Contact calls were isolated from these audio-recordings using a semi-automated signal detection procedure in the R package ohun (version 1.0.0) [25] in R version 4.0.5 [26]. This involved applying optimized amplitude, frequency, and duration thresholds, the use of supervised random forests to classify detections as “signal” (contact calls) or “noise” (other vocalization types, feather ruffling, cage rattling, background flockmates), and lastly a manual quality control step in which we visually confirmed detections classified as contact calls. Seventeen standard acoustic features were then measured from contact call spectrograms, including various features related to the distribution of power in the time and frequency domains, using the R package warbleR (version 1.1.27) [27]. The dimensionality of these multiple extracted acoustic measures was reduced using t-Distributed Stochastic Neighbor Embedding (t-SNE) [28] implemented in the R package Rtsne (version 0.15) [29]. We mapped contact calls in an acoustic trait space, hereafter “acoustic space”, generated by projecting the first two dimensions such that acoustically similar calls appear closer together in space. We then quantified the kernel density area of each individual’s acoustic space subset by recording block using the R package PhenotypeSpace (version 0.1.0) [30] to assess changes in contact call repertoires over time. All acoustic spaces were generated using the same number of contact calls (180) using a rarefaction subsampling procedure to get the mean area from 30 equal size randomly selected subsets.

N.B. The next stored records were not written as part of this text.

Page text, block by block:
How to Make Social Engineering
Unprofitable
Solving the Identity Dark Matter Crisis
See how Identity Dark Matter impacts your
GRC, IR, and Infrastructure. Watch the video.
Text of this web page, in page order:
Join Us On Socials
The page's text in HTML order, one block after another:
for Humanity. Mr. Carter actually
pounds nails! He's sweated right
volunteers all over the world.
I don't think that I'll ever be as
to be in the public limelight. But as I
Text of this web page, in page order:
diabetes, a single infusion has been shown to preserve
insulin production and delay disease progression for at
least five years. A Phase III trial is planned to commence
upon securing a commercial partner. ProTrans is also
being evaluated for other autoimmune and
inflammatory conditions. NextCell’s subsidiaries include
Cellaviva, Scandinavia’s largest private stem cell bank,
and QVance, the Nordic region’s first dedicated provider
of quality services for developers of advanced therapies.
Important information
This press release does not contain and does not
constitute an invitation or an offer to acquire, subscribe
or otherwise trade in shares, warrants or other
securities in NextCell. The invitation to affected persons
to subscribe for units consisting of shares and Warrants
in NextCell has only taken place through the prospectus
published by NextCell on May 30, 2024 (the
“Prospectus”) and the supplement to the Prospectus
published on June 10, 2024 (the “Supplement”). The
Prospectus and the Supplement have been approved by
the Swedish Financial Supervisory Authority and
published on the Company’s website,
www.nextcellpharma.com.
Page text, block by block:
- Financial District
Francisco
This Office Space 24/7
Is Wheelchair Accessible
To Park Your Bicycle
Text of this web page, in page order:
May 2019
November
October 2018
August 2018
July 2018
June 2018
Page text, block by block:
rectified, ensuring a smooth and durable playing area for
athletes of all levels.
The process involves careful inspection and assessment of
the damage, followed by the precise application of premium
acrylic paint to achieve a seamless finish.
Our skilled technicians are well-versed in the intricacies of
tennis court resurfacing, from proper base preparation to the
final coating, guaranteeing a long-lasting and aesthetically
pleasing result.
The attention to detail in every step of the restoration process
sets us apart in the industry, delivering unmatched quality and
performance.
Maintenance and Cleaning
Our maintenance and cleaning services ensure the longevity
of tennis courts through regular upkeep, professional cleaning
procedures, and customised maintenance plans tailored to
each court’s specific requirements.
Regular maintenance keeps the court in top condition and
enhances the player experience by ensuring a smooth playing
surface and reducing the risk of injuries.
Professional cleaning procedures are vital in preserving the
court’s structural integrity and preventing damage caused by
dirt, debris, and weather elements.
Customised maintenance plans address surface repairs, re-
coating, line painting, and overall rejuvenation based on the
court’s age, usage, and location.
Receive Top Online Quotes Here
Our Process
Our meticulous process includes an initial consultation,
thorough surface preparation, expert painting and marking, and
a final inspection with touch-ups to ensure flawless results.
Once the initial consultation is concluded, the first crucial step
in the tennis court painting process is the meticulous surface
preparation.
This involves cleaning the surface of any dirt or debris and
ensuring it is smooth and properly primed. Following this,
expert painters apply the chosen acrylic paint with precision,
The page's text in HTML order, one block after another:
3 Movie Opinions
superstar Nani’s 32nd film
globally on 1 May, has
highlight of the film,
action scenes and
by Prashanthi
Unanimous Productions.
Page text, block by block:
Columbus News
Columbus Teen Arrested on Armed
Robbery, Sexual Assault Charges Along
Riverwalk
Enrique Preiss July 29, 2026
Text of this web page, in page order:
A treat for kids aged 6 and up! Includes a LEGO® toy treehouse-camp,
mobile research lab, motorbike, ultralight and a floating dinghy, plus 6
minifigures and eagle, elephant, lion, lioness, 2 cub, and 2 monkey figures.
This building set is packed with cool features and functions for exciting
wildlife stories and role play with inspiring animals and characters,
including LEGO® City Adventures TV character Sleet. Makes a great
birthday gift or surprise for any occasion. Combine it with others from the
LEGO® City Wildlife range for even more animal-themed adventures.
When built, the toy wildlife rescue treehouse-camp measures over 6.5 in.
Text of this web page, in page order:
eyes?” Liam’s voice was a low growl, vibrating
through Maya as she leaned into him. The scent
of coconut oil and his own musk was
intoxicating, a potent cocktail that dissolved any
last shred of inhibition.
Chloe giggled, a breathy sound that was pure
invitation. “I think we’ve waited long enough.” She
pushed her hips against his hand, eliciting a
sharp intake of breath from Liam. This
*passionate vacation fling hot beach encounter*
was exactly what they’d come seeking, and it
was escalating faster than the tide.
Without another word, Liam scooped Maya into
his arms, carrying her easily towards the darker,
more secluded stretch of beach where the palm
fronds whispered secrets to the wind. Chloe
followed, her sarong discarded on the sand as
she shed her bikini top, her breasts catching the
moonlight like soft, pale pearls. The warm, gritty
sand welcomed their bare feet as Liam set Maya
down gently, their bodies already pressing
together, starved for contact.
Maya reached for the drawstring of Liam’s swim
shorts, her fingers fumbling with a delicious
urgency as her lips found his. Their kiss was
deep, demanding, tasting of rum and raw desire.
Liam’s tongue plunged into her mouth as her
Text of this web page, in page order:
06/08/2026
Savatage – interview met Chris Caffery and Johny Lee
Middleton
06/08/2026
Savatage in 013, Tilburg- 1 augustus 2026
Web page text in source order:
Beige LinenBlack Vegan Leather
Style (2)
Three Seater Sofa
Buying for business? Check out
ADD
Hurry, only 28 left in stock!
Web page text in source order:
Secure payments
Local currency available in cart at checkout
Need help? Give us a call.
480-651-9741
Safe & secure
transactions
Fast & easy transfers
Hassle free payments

From these acoustic space areas, three vocal learning measures were computed for each bird. Firstly, we defined vocal diversity as the change in acoustic space area of an individual’s contact call repertoire from the beginning of the vocal learning assay (audio-recording block 1) to the end (audio-recording block 5). Secondly, we defined vocal plasticity as 1 minus the intersection over union of an individual’s beginning and ending acoustic space areas, where higher values indicate less acoustic similarity between initial and final contact calls, and thus greater vocal plasticity. Thirdly, we defined vocal convergence as the intersection over union of an individual’s acoustic space area and the combined acoustic space area of its flockmates at the end of the vocal learning assay, where higher values indicate greater matching of ones’ contact call repertoire to that of its social group.

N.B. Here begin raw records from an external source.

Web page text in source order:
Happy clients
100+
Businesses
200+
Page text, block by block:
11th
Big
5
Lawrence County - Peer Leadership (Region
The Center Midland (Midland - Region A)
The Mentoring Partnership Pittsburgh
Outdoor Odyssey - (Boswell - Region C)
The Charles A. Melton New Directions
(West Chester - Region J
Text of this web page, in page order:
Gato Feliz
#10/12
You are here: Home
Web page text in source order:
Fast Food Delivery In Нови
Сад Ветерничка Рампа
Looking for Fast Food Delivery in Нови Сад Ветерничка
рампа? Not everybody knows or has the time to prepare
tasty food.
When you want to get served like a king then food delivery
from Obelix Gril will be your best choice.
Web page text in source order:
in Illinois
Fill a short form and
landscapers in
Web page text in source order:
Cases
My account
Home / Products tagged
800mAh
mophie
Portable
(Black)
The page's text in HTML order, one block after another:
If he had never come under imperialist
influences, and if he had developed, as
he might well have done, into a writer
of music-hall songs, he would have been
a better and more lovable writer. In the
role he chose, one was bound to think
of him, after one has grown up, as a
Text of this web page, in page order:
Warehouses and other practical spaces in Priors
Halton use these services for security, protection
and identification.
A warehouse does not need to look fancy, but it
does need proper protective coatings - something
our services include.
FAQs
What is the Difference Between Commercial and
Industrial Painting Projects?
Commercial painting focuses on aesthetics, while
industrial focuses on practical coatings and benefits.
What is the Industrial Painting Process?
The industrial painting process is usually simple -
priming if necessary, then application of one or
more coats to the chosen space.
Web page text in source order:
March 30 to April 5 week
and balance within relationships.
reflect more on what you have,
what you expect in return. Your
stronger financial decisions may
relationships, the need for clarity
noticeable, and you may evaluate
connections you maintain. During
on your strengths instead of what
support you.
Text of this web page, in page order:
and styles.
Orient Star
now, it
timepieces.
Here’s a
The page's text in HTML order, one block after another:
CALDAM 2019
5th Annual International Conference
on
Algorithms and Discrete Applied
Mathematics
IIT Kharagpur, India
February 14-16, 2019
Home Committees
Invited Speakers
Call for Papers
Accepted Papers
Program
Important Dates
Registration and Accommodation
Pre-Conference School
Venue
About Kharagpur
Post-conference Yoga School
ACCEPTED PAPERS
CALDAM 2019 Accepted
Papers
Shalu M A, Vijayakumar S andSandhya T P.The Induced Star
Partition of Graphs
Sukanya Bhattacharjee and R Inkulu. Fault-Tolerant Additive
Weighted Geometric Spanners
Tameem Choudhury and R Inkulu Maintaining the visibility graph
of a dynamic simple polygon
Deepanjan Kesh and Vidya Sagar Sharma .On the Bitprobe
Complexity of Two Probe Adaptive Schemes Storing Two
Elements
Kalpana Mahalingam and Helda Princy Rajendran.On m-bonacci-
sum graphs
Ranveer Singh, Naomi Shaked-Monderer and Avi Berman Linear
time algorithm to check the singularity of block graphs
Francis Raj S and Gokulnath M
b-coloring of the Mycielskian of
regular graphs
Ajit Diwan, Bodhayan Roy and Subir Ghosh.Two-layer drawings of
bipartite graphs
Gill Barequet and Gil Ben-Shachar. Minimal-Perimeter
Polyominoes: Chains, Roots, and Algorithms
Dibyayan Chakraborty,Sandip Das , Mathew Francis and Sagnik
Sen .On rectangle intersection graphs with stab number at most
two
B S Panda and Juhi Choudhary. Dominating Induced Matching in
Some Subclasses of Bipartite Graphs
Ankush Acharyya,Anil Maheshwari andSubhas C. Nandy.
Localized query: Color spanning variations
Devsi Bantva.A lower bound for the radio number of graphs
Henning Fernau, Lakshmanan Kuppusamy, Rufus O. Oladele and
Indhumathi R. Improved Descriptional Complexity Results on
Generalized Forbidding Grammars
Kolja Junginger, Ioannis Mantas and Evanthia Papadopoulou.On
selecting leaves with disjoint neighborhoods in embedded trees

Neural tissue collection and preparation

Following the vocal learning assay (Fig. 1), two birds from each flock of 4 birds (N = 12 individuals per age class) were randomly selected for sacrifice to collect whole brains for neural analysis of the FoxP2 gene. As previous work has shown that adult budgerigars exhibit persistent downregulation of FoxP2 regardless of vocal state, we did not record vocal output or time spent vocalizing immediately prior to euthanasia [13]. On day 28 of the experimental timeline, selected birds were euthanized via an overdose inhalation of isoflurane and whole brains were extracted and flash frozen within 5 min using liquid nitrogen and then stored at -80 °C until later use. All collected brains were cryosectioned coronally using a Leica CM1850 cryostat (Leica Microsystems) at -20 °C. The left or right hemisphere of each brain was randomly selected for extraction of 1 mm deep punches with an 18 gauge Luer stub from both MMSt and VSP for future RNA isolation work. The non-punched hemisphere (young adults: N = 6 RH, 3 LH; older adults: N = 5 RH, N = 4 LH) was used in this study for immunohistochemical staining for FoxP2 protein expression. Sections of 20 μm thickness were thaw-mounted onto positively charged slides (Fisher Scientific) in 7 replicate series and stored at -80 °C. One series was Nissl stained for visualization of cytoarchitectural boundaries to enable identification of the key brain regions of interest, MMSt and its adjacent striatum. With reference to the budgerigar brain atlas, [31] adjacent slides were selected for immunohistochemical staining.

Immunohistochemical staining for FoxP2

Brain sections were first fixed with 4% paraformaldehyde (titrated with NaOH and HCl to achieve a pH of 7) for 5 min, dip-rinsed twice with 1X phosphate buffered saline (PBS), then rinsed three times with 1X PBS with 0.4% Triton X-100 (PBST) for 5 min each. Slides were then blocked with 5% sheep serum (Sigma-Aldrich) in PBST for 1 h at room temperature to prevent nonspecific binding followed by overnight incubation at 4 °C in the FoxP2 primary antibody (Mouse, 1:500, Thermo Fisher Scientific) solution. Slides were then rinsed in 1X PBST three times at 5 min each prior to incubation in the Alexa Fluor 594 secondary antibody (Goat anti-mouse, 1:200, Thermo Fisher Scientific) for 2 h at room temperature. Sections were then rinsed four times at 5 min each in 1X PBS, once in ddH20, and finally coverslipped using Vectashield with 405 nm excitable DAPI (Vector Laboratories). Negative controls were performed identically as above except for the omission of primary antibody.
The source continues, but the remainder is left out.